Page MenuHomePhabricator

spicerack.puppet.PuppetHostsError: Unable to find CSR fingerprints for all hosts, detected errors are: Another puppet instance is already running and the waitforlock setting is set to 0; exiting
Open, MediumPublic

Description

Not sure if this is a bug in Spicerack or in our cookbooks, hence tagging both. I just had wmcs.vps.refresh_puppet_certs crash with:

Generating a new Puppet certificate on 1 hosts: toolsbeta-proxy-5.toolsbeta.eqiad1.wikimedia.cloud
PASS |█████████████████████████████████████████████████████████████████████████████████| 100% (1/1) [00:04<00:00,  4.00s/hosts]
FAIL |                                                                                         |   0% (0/1) [00:04<?, ?hosts/s]
Exception raised while executing cookbook wmcs.vps.create_instance_with_prefix:
Traceback (most recent call last):
  File "/usr/lib/python3/dist-packages/spicerack/_menu.py", line 250, in _run
    raw_ret = runner.run()
  File "/srv/deployment/wmcs-cookbooks/wmcs_libs/common.py", line 751, in _wrapped_run
    return object.__getattribute__(self, __name)(*args, **kwargs)
  File "/srv/deployment/wmcs-cookbooks/cookbooks/wmcs/vps/create_instance_with_prefix.py", line 278, in run
    self.create_instance()
  File "/srv/deployment/wmcs-cookbooks/cookbooks/wmcs/vps/create_instance_with_prefix.py", line 384, in create_instance
    refresh_puppet_certs_cookbook.get_runner(
  File "/srv/deployment/wmcs-cookbooks/wmcs_libs/common.py", line 751, in _wrapped_run
    return object.__getattribute__(self, __name)(*args, **kwargs)
  File "/srv/deployment/wmcs-cookbooks/cookbooks/wmcs/vps/refresh_puppet_certs.py", line 153, in run
    _refresh_cert(spicerack=self.spicerack, remote_host=remote_host)
  File "/srv/deployment/wmcs-cookbooks/cookbooks/wmcs/vps/refresh_puppet_certs.py", line 62, in _refresh_cert
    cert_fingerprint = node_to_bootstrap.regenerate_certificate()[fqdn]
  File "/usr/lib/python3/dist-packages/spicerack/puppet.py", line 294, in regenerate_certificate
    raise PuppetHostsError(
spicerack.puppet.PuppetHostsError: Unable to find CSR fingerprints for all hosts, detected errors are:
toolsbeta-proxy-5.toolsbeta.eqiad1.wikimedia.cloud: Error: Another puppet instance is already running and the waitforlock setting is set to 0; exiting
END (FAIL) - Cookbook wmcs.vps.create_instance_with_prefix (exit_code=99) with prefix 'toolsbeta-proxy'

Event Timeline

Restricted Application added a subscriber: Aklapper. · View Herald Transcript

Yeah, it's clearly a race condition that could be solved in both places (cookbook or spicerack), no strong opinion.
The problem is that from the current code it seems that puppet doesn't clearly return a proper exit code that could help understand the problem and parsing the output is brittle.
We could add an @retry with few attempts or check the puppet lock file on error.
For context the regenerate certificate is run seldom in production, is it run more frequently in WMCS?

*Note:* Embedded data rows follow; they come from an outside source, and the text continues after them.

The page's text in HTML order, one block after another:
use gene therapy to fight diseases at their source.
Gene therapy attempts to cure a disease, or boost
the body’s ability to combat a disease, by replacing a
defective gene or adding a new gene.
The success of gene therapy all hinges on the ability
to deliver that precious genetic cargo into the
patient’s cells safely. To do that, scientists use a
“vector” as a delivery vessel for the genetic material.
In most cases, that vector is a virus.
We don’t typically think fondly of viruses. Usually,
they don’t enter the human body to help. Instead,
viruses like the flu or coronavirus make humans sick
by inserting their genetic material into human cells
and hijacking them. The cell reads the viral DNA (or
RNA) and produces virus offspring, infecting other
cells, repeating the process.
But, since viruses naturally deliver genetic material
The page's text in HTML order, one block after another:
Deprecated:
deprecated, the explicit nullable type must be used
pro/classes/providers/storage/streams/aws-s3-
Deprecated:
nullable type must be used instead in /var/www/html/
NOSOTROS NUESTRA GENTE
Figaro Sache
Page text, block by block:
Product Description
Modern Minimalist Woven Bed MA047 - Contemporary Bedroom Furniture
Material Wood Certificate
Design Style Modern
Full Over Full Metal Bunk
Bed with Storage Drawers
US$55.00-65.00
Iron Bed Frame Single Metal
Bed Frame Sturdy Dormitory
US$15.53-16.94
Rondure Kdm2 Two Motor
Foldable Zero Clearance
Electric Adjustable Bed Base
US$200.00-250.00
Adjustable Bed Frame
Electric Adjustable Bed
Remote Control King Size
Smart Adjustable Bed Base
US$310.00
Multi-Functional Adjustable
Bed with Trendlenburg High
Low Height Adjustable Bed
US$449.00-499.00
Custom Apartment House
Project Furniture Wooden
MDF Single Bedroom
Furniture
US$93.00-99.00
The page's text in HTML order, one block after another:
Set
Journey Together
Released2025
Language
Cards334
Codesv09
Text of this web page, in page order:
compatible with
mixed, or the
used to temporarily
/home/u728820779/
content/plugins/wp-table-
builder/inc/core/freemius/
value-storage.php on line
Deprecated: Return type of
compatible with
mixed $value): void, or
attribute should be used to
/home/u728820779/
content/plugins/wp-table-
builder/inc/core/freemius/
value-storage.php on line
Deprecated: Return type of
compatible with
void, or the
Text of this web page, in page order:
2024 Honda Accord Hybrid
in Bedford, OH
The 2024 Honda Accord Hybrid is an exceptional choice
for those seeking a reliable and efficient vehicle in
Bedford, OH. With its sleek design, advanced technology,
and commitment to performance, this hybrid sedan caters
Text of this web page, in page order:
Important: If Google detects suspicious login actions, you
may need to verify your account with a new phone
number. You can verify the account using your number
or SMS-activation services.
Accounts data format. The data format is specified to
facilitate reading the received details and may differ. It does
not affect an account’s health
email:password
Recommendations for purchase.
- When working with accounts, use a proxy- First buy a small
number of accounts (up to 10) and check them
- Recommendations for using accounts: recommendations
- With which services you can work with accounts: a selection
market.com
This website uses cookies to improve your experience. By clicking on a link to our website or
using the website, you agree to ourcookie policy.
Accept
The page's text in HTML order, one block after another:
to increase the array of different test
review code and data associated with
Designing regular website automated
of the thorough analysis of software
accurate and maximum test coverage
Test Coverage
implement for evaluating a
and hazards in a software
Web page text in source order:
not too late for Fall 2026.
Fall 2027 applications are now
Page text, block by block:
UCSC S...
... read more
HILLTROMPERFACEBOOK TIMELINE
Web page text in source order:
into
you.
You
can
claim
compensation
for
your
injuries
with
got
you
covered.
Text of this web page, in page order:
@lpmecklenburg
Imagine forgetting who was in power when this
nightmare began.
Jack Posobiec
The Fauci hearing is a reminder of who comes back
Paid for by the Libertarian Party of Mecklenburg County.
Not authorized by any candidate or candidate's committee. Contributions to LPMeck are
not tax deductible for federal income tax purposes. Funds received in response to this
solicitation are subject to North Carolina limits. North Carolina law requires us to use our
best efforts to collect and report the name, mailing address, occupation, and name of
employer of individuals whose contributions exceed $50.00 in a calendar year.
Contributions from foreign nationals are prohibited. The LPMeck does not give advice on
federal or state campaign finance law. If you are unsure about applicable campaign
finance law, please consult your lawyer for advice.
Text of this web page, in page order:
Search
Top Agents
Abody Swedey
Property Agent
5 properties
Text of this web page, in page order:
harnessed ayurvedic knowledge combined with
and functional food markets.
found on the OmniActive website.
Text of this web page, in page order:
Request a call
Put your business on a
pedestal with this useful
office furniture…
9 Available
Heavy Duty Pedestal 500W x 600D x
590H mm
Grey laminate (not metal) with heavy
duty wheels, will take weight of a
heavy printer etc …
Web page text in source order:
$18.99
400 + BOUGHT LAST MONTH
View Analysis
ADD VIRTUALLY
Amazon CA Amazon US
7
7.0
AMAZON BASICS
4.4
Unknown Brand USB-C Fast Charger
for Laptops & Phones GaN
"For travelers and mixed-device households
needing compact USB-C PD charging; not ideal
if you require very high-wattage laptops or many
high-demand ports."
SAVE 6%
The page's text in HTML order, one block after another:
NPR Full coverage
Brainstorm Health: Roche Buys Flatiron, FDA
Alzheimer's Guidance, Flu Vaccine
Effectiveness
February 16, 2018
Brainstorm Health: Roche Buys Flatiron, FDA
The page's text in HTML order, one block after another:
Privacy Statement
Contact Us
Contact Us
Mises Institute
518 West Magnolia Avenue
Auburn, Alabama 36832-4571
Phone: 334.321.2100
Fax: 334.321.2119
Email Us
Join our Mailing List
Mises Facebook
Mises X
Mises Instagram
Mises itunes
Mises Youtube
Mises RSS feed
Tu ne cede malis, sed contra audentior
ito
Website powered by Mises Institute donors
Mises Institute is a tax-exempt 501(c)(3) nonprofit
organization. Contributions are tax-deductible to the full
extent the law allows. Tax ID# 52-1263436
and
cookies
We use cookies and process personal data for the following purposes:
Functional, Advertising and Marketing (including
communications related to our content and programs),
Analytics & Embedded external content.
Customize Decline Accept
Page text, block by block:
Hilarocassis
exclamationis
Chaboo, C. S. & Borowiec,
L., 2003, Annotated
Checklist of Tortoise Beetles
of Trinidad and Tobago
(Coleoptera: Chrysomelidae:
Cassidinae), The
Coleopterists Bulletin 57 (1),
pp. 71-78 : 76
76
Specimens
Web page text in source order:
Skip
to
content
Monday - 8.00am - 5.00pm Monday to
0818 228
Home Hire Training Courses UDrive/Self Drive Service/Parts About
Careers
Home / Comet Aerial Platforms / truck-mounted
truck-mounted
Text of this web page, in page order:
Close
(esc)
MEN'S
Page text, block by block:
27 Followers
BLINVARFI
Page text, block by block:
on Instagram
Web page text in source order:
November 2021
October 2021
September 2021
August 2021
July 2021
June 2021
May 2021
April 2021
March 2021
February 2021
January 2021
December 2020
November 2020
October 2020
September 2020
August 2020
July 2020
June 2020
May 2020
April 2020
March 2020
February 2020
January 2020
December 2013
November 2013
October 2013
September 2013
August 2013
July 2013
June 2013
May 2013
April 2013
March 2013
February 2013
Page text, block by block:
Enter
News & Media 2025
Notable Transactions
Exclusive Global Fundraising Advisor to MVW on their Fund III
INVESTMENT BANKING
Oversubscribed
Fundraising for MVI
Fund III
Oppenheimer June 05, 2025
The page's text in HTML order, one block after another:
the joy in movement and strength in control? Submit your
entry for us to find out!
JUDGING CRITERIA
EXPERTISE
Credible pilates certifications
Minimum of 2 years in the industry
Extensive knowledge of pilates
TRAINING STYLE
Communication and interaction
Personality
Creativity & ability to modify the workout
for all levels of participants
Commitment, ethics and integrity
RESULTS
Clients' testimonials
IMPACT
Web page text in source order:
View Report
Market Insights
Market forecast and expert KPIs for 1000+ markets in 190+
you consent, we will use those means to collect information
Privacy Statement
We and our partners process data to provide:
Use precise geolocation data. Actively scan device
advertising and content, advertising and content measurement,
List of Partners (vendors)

For context the regenerate certificate is run seldom in production, is it run more frequently in WMCS?

Yes - all Cloud VPS instances are initially provisioned to use a central Puppet server, and then some projects (including most managed by the WMCS team) have a project Puppet server that can have secrets stored, access a local PuppetDB instance, etc., and switching from the central server to a project one involves refreshing the certificates as the different servers have different CAs.

Volans triaged this task as Medium priority.